>>>

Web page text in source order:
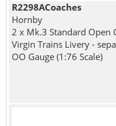
R2298ACoaches
Hornby
2 x Mk.3 Standard Open
Virgin Trains Livery -
OO Gauge (1:76 Scale)
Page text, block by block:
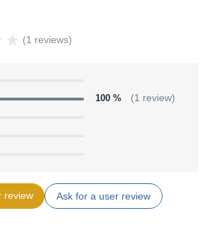
(1 reviews)
100 % (1 review)
review Ask for a user review
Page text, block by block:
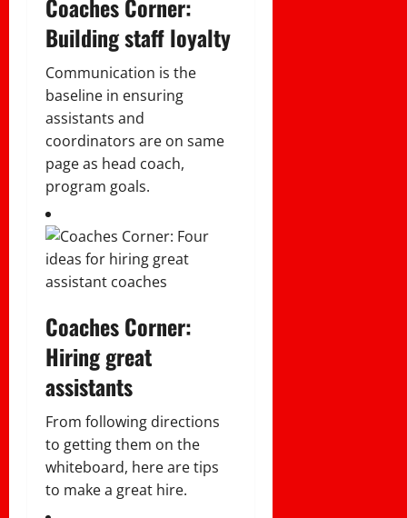
Coaches Corner:
Building staff loyalty
Communication is the
baseline in ensuring
assistants and
coordinators are on same
page as head coach,
program goals.
Coaches Corner:
Hiring great
assistants
From following directions
to getting them on the
whiteboard, here are tips
to make a great hire.
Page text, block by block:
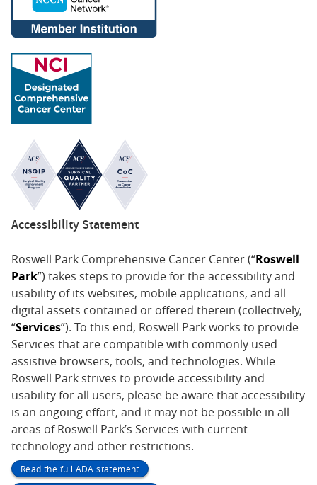
Accessibility Statement
Roswell Park Comprehensive Cancer Center (“Roswell
Park”) takes steps to provide for the accessibility and
usability of its websites, mobile applications, and all
digital assets contained or offered therein (collectively,
“Services”). To this end, Roswell Park works to provide
Services that are compatible with commonly used
assistive browsers, tools, and technologies. While
Roswell Park strives to provide accessibility and
usability for all users, please be aware that accessibility
is an ongoing effort, and it may not be possible in all
areas of Roswell Park’s Services with current
technology and other restrictions.
Read the full ADA statement
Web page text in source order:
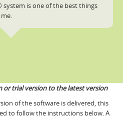
system is one of the best things
or trial version to the latest version
of the software is delivered, this
to follow the instructions below. A
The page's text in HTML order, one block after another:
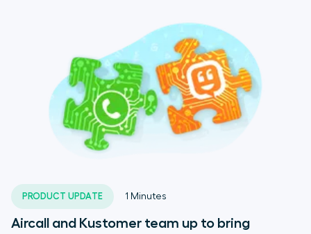
PRODUCT UPDATE 1 Minutes
Aircall and Kustomer team up to bring
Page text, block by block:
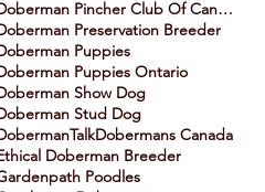
Doberman Pincher Club Of Canada
Preservation Breeder
Puppies
Puppies Ontario
Show Dog
Stud Dog
Dobermans Canada
Doberman Breeder
Poodles
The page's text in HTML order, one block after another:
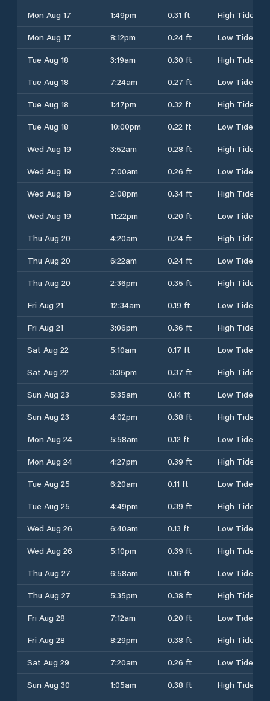
Mon Aug 17
1:49pm 0.31 ft
High Tide
Mon Aug 17
8:12pm 0.24 ft
Low Tide
Tue Aug 18
3:19am 0.30 ft
High Tide
Tue Aug 18
7:24am 0.27 ft
Low Tide
Tue Aug 18
1:47pm 0.32 ft
High Tide
Tue Aug 18
10:00pm 0.22 ft
Low Tide
Wed Aug 19
3:52am 0.28 ft
High Tide
Wed Aug 19
7:00am 0.26 ft
Low Tide
Wed Aug 19
2:08pm 0.34 ft
High Tide
Wed Aug 19
11:22pm 0.20 ft
Low Tide
Thu Aug 20
4:20am 0.24 ft
High Tide
Thu Aug 20
6:22am 0.24 ft
Low Tide
Thu Aug 20
2:36pm 0.35 ft
High Tide
Fri Aug 21
12:34am 0.19 ft
Low Tide
Fri Aug 21
3:06pm 0.36 ft
High Tide
Sat Aug 22
5:10am 0.17 ft
Low Tide
Sat Aug 22
3:35pm 0.37 ft
High Tide
Sun Aug 23
5:35am 0.14 ft
Low Tide
Sun Aug 23
4:02pm 0.38 ft
High Tide
Mon Aug 24
5:58am 0.12 ft
Low Tide
Mon Aug 24
4:27pm 0.39 ft
High Tide
Tue Aug 25
6:20am 0.11 ft
Low Tide
Tue Aug 25
4:49pm 0.39 ft
High Tide
Wed Aug 26
6:40am 0.13 ft
Low Tide
Wed Aug 26
5:10pm 0.39 ft
High Tide
Thu Aug 27
6:58am 0.16 ft
Low Tide
Thu Aug 27
5:35pm 0.38 ft
High Tide
Fri Aug 28
7:12am 0.20 ft
Low Tide
Fri Aug 28
8:29pm 0.38 ft
High Tide
Sat Aug 29
7:20am 0.26 ft
Low Tide
Sun Aug 30
1:05am 0.38 ft High Tide
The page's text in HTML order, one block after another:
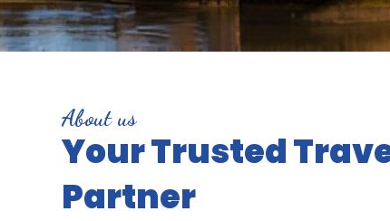
About us
Your Trusted
Partner
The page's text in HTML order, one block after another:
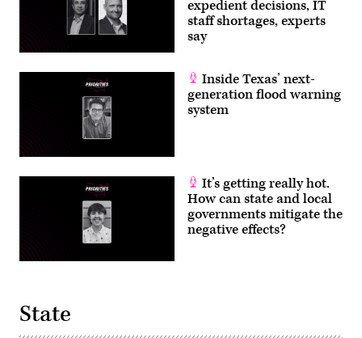
expedient decisions, IT
staff shortages, experts
say
Inside Texas’ next-
generation flood warning
system
It’s getting really hot.
How can state and local
governments mitigate the
negative effects?
State
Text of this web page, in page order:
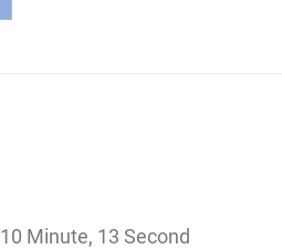
10 Minute, 13 Second
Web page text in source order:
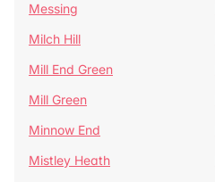
Messing
Milch Hill
Mill End Green
Mill Green
Minnow End
Mistley Heath

<<<

**What is required:** Exactly and only the lines from the top of the records down to the line containing "Services that are" should be transcribed, please, without the pictures.

**Solved problem:**
Web page text in source order:
R2298ACoaches
Hornby
2 x Mk.3 Standard Open
Virgin Trains Livery -
OO Gauge (1:76 Scale)
Page text, block by block:
(1 reviews)
100 % (1 review)
review Ask for a user review
Page text, block by block:
Coaches Corner:
Building staff loyalty
Communication is the
baseline in ensuring
assistants and
coordinators are on same
page as head coach,
program goals.
Coaches Corner:
Hiring great
assistants
From following directions
to getting them on the
whiteboard, here are tips
to make a great hire.
Page text, block by block:
Accessibility Statement
Roswell Park Comprehensive Cancer Center (“Roswell
Park”) takes steps to provide for the accessibility and
usability of its websites, mobile applications, and all
digital assets contained or offered therein (collectively,
“Services”). To this end, Roswell Park works to provide
Services that are compatible with commonly used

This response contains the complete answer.